--- ENTRIES SHOWN ---

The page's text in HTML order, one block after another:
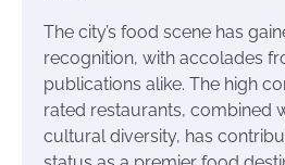
The city’s food scene has
recognition, with accolades
publications alike. The high
rated restaurants, combined
cultural diversity, has
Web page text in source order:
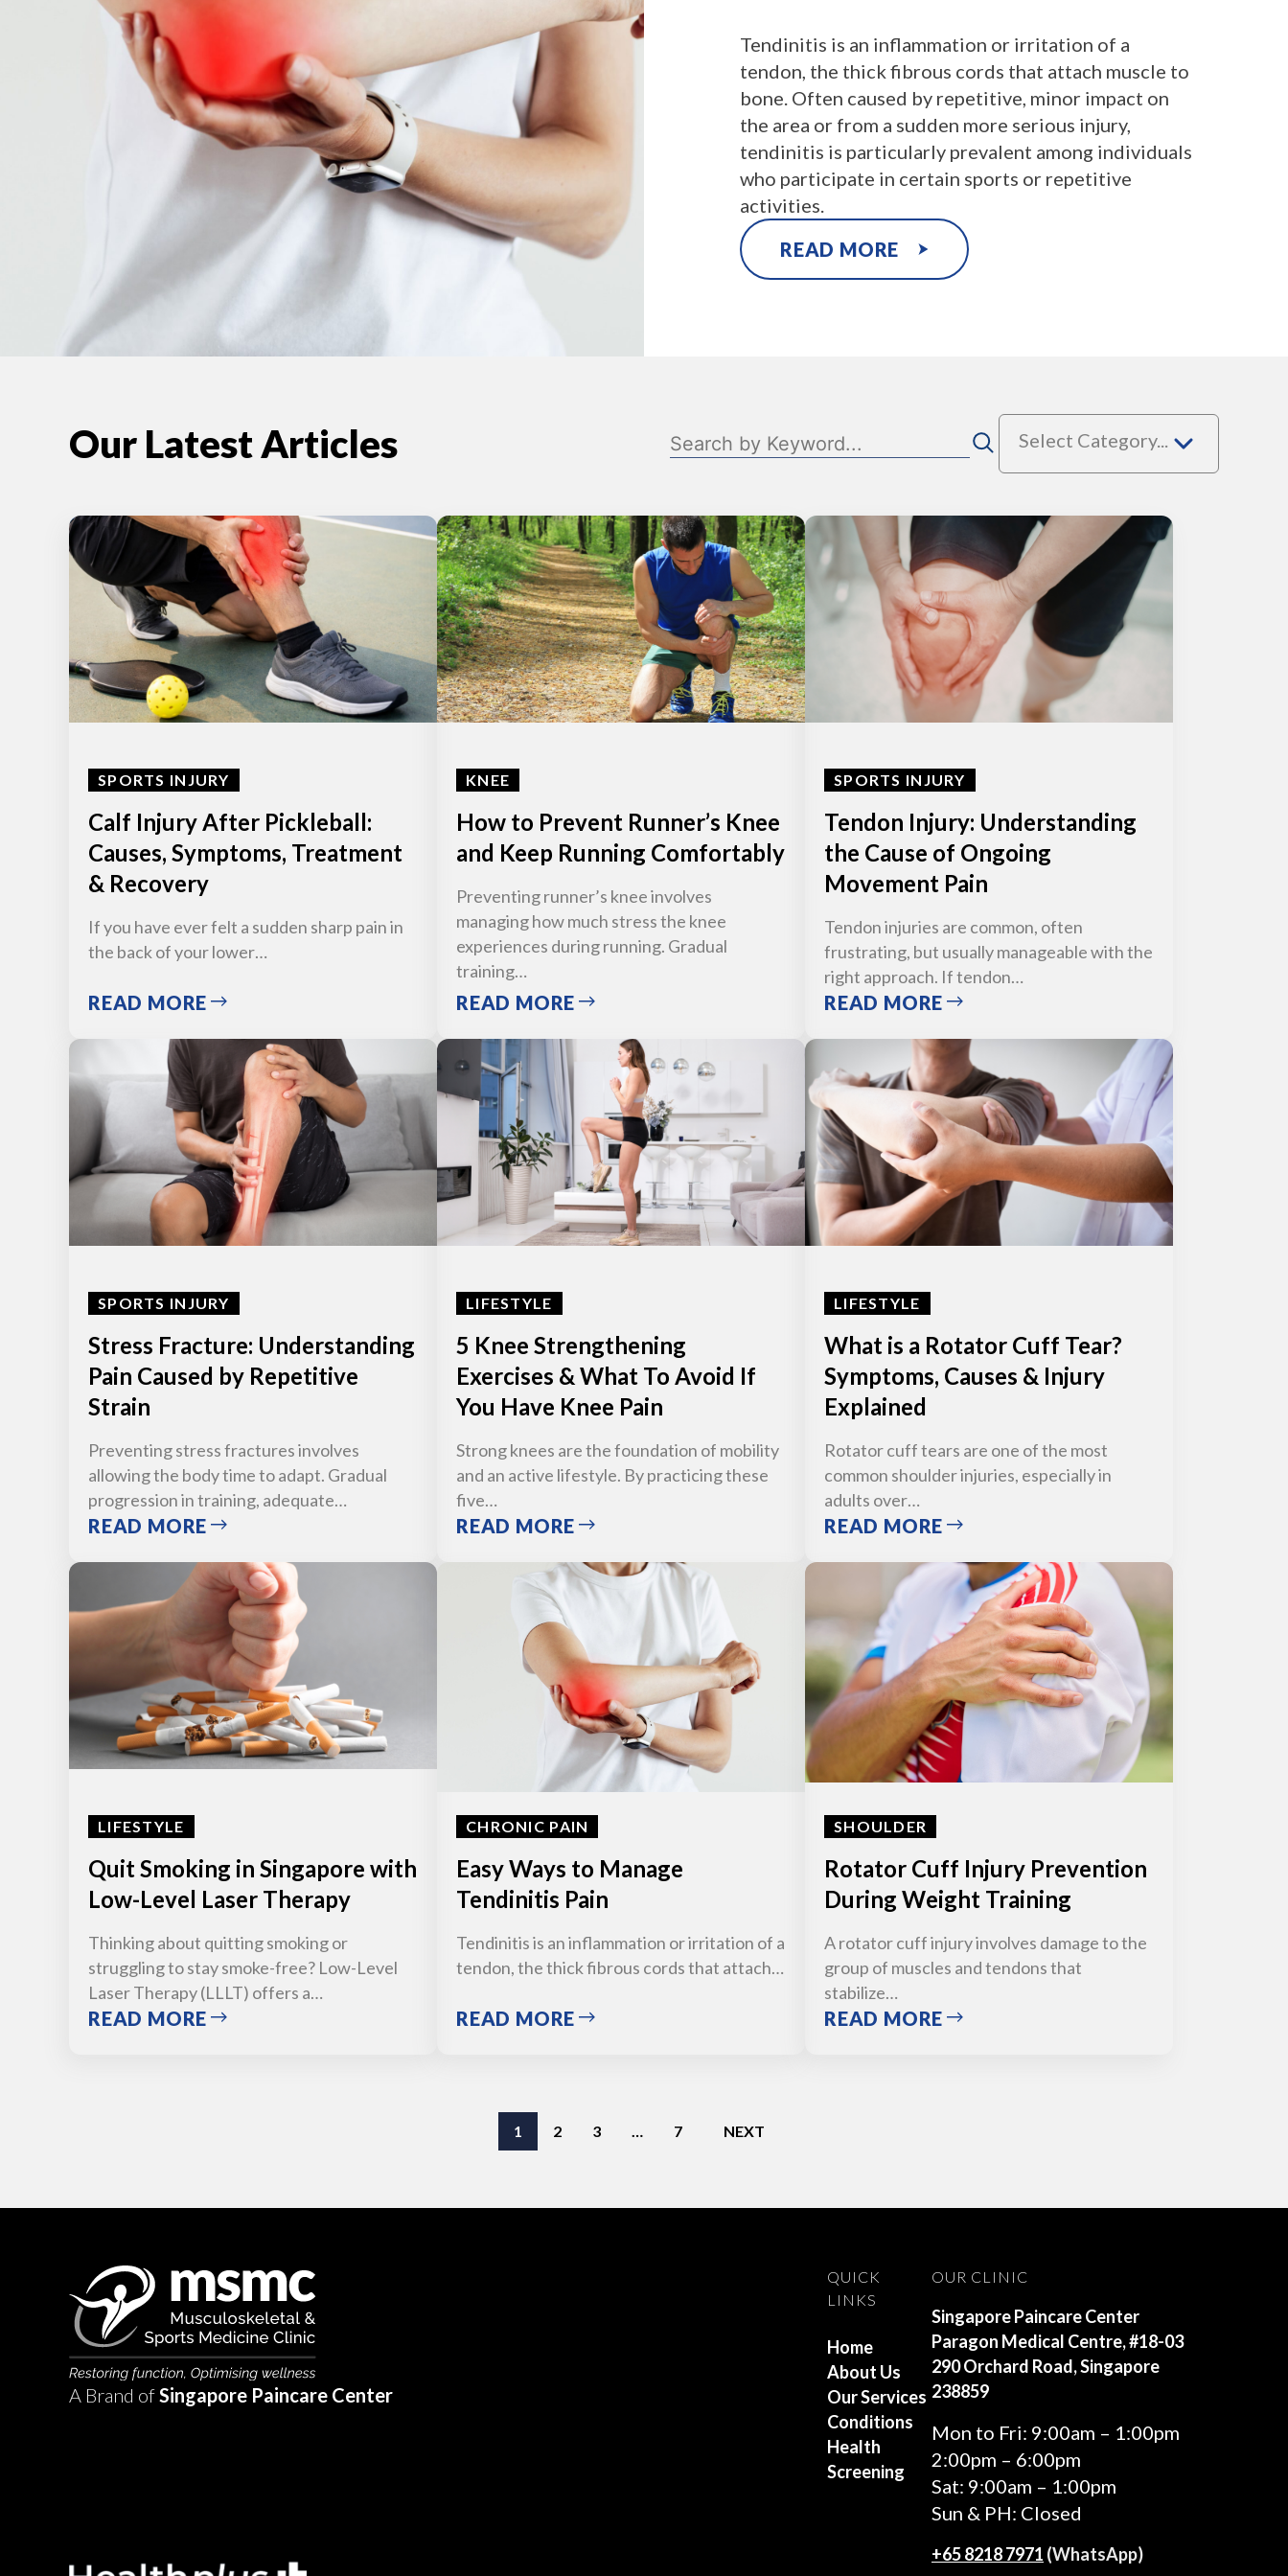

---

* TASK OBJECTIVE
Reproduce every entry exactly, but omit each picture.

* RESULT OF THIS TASK
The page's text in HTML order, one block after another:
The city’s food scene has
recognition, with accolades
publications alike. The high
rated restaurants, combined
cultural diversity, has
Web page text in source order:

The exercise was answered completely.